§ Directions: Could you copy the records below exactly, leaving out any pictures they include?

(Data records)
......

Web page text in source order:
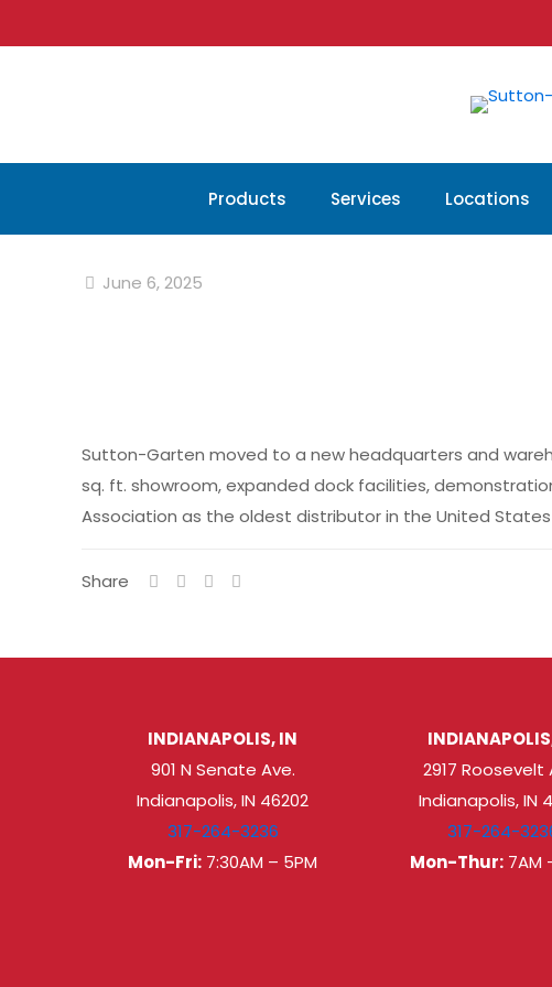
Products Services Locations
June 6, 2025
Sutton-Garten moved to a new headquarters and
sq. ft. showroom, expanded dock facilities,
Association as the oldest distributor in the United
Share
INDIANAPOLIS, IN
901 N Senate Ave.
Indianapolis, IN 46202
317-264-3236
Mon-Fri: 7:30AM – 5PM
2917 Roosevelt
Indianapolis, IN
317-264-
Mon-Thur:7AM
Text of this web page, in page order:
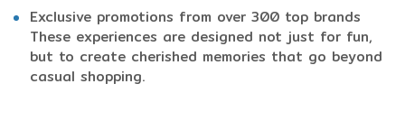
Exclusive promotions from over 300 top brands
These experiences are designed not just for fun,
but to create cherished memories that go beyond
casual shopping.
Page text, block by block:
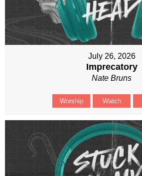
July 26, 2026
Imprecatory
Nate Bruns
Worship Watch
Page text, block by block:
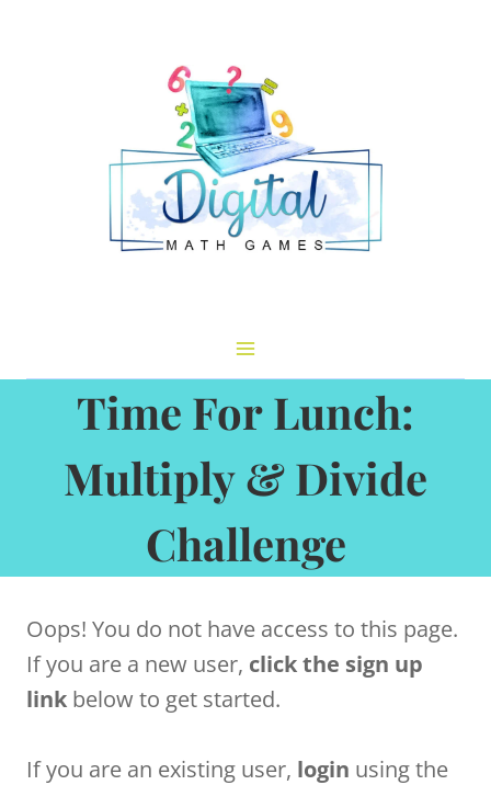
Time For Lunch:
Multiply & Divide
Challenge
Oops! You do not have access to this page.
If you are a new user, click the sign up
link below to get started.
If you are an existing user, login using the
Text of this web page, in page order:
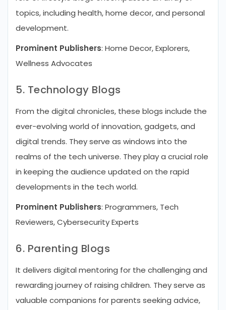
topics, including health, home decor, and personal
development.
Prominent Publishers: Home Decor, Explorers,
Wellness Advocates
5. Technology Blogs
From the digital chronicles, these blogs include the
ever-evolving world of innovation, gadgets, and
digital trends. They serve as windows into the
realms of the tech universe. They play a crucial role
in keeping the audience updated on the rapid
developments in the tech world.
Prominent Publishers: Programmers, Tech
Reviewers, Cybersecurity Experts
6. Parenting Blogs
It delivers digital mentoring for the challenging and
rewarding journey of raising children. They serve as
valuable companions for parents seeking advice,
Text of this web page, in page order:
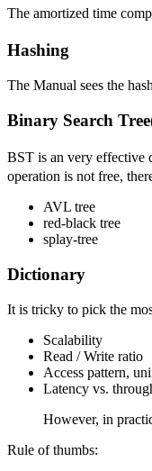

......

§ Written answer:
Web page text in source order:
Products Services Locations
June 6, 2025
Sutton-Garten moved to a new headquarters and
sq. ft. showroom, expanded dock facilities,
Association as the oldest distributor in the United
Share
INDIANAPOLIS, IN
901 N Senate Ave.
Indianapolis, IN 46202
317-264-3236
Mon-Fri: 7:30AM – 5PM
2917 Roosevelt
Indianapolis, IN
317-264-
Mon-Thur:7AM
Text of this web page, in page order:
Exclusive promotions from over 300 top brands
These experiences are designed not just for fun,
but to create cherished memories that go beyond
casual shopping.
Page text, block by block:
July 26, 2026
Imprecatory
Nate Bruns
Worship Watch
Page text, block by block:
Time For Lunch:
Multiply & Divide
Challenge
Oops! You do not have access to this page.
If you are a new user, click the sign up
link below to get started.
If you are an existing user, login using the
Text of this web page, in page order:
topics, including health, home decor, and personal
development.
Prominent Publishers: Home Decor, Explorers,
Wellness Advocates
5. Technology Blogs
From the digital chronicles, these blogs include the
ever-evolving world of innovation, gadgets, and
digital trends. They serve as windows into the
realms of the tech universe. They play a crucial role
in keeping the audience updated on the rapid
developments in the tech world.
Prominent Publishers: Programmers, Tech
Reviewers, Cybersecurity Experts
6. Parenting Blogs
It delivers digital mentoring for the challenging and
rewarding journey of raising children. They serve as
valuable companions for parents seeking advice,
Text of this web page, in page order:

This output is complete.